## WORK TASK
Locate the line that contains "Humanity organization that is built for" in the entries below, then repeat it and every following line through the line that contains "Unfortunately for the AAM UAW local, this", exactly, and no others.

## INFORMATION SHOWN
____

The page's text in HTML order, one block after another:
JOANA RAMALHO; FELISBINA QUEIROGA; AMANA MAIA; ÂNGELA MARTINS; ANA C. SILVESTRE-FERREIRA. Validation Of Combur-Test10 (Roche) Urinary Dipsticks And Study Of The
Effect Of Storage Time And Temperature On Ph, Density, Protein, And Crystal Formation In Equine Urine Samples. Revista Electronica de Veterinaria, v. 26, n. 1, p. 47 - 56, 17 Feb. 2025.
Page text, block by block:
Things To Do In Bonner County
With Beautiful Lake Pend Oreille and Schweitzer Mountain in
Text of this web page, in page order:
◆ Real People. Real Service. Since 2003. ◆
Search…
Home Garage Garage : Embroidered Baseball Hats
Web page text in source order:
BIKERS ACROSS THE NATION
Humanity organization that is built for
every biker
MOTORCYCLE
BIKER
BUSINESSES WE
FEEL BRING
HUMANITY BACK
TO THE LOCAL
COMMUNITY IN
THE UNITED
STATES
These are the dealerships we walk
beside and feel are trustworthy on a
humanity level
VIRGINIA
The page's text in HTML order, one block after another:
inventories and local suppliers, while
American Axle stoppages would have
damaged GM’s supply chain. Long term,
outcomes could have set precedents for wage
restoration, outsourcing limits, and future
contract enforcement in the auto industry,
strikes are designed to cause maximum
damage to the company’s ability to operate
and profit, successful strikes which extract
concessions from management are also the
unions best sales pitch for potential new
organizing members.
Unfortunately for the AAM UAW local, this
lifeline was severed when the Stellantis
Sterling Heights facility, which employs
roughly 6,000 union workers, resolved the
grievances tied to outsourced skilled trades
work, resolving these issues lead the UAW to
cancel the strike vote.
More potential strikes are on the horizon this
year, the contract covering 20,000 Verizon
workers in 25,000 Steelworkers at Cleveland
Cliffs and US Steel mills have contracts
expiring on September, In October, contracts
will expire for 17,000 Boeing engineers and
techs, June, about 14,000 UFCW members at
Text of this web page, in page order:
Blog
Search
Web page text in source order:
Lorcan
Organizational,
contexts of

____

## SOLUTION TO THIS EXERCISE
Humanity organization that is built for
every biker
MOTORCYCLE
BIKER
BUSINESSES WE
FEEL BRING
HUMANITY BACK
TO THE LOCAL
COMMUNITY IN
THE UNITED
STATES
These are the dealerships we walk
beside and feel are trustworthy on a
humanity level
VIRGINIA
The page's text in HTML order, one block after another:
inventories and local suppliers, while
American Axle stoppages would have
damaged GM’s supply chain. Long term,
outcomes could have set precedents for wage
restoration, outsourcing limits, and future
contract enforcement in the auto industry,
strikes are designed to cause maximum
damage to the company’s ability to operate
and profit, successful strikes which extract
concessions from management are also the
unions best sales pitch for potential new
organizing members.
Unfortunately for the AAM UAW local, this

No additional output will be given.